Mi familia no tiene un árbol genealógico y siempre ha sido un misterio el origen del bisabuelo Herculano y su prole. Algunos especulan que era español, pero a mi me gusta pensar que tenía algo de sangre gitana y que fue él quien nos inoculó el hábito loco de la mudanza. El bisabuelo y su familia se mudaron un montón de veces, y yo tenía seis años la primera vez que acompañé a mis padres a vivir en el departamentito junto al restaurante Luis Cabrera, cuando en la colonia Roma no había restaurantes ni hipsters con puercos como mascotas. Desde entonces vi a mis padres, mi hermano, mis tíos, mis primos, mis sobrinos y sus perros, gatos y tortugas como la Banana y la Leila, acostumbrarse a despertar en un nuevo barrio, casi al mismo ritmo en que la familia se reproducía.
Siempre he pensado que en otra vida fui un perro callejero porque nunca me ha costado adaptarme a la nueva casa, aún cuando me he mudado 13 o 14 veces.
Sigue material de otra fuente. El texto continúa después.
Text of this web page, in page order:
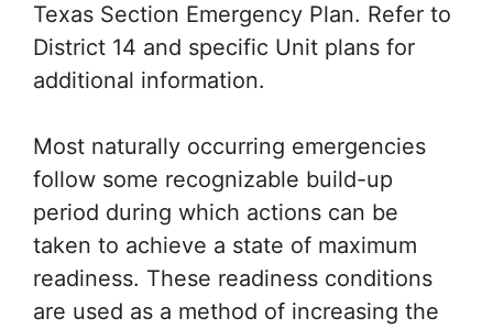
Texas Section Emergency Plan. Refer to
District 14 and specific Unit plans for
additional information.
Most naturally occurring emergencies
follow some recognizable build-up
period during which actions can be
taken to achieve a state of maximum
readiness. These readiness conditions
are used as a method of increasing the
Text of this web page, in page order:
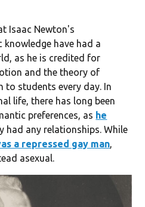
Isaac Newton's
have had a
as he is credited for
and the theory of
to students every day. In
life, there has long been
preferences, as he
had any relationships. While
a repressed gay man,
asexual.
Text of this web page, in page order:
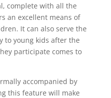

Me entusiasma descubrir las cosas escondidas de un vecindario. A lo que nunca me he acostumbrado es a las pérdidas sentimentales entre tanta cambiadera.
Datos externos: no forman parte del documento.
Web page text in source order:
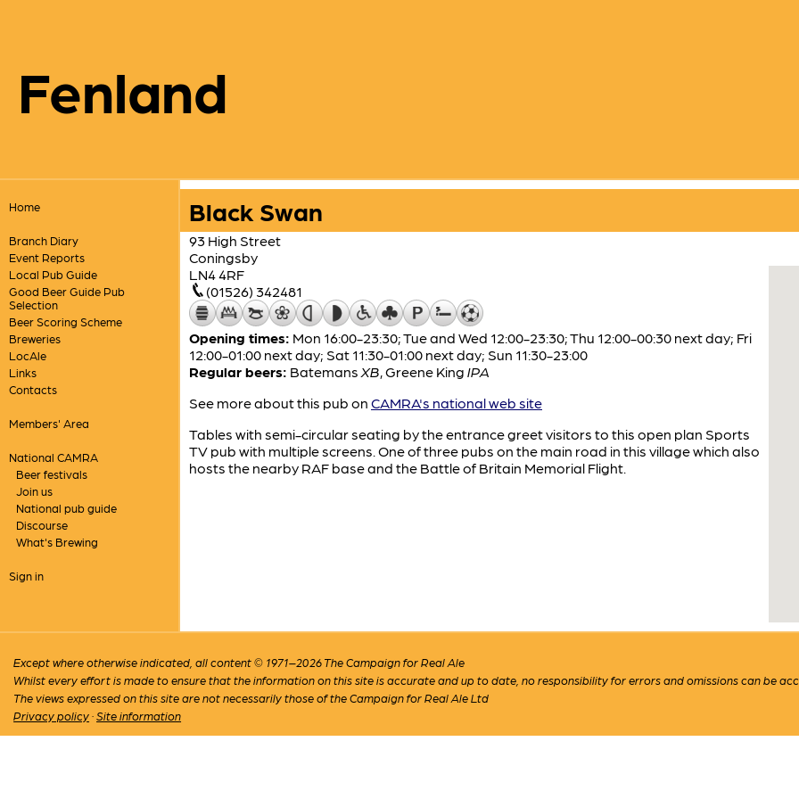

Ahora mismo no sé dónde están el libro de Pedro Infante que escribió papá y que encontré en una librería de viejo, el reloj que me regaló el abuelo Malaco y la primera edición del libro que Talese escribió sobre los hombres que construyeron los puentes de Manhattan.
Hace tres años, cuando volví de Estados Unidos, llegué con Maki y los N&N a vivir en el barrio del Niño Jesús, en Coyoacán, un vecindario de fiestas patronales y estallidos de cohetes cada fin de semana. Esa vez también me mudé de empleo y conocí la redacción de Máspormás, invitado por Gustavo Guzmán y Mario Campos a escribir una columna semanal.
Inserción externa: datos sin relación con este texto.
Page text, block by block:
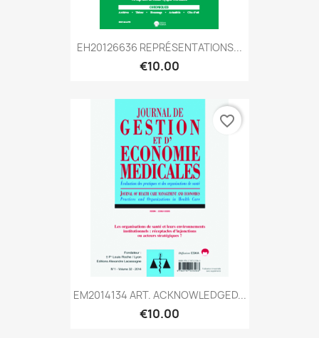
EH20126636 REPRÉSENTATIONS...
€10.00
EM2014134 ART. ACKNOWLEDGED...
€10.00
favorite_border

Mi texto inaugural fue sobre un jardín con flores y mariposas. Yo quería escribir sobre personajes y sitios raros o maravillosos de esta loca ciudad —como el hombre que recreó el chasis de su vocho clásico con bobinas eléctricas— pero las cosas en el país ya eran demasiado complicadas y cuando me di cuenta ya estaba escribiendo sobre corrupción, impunidad y crímenes, casi cada semana.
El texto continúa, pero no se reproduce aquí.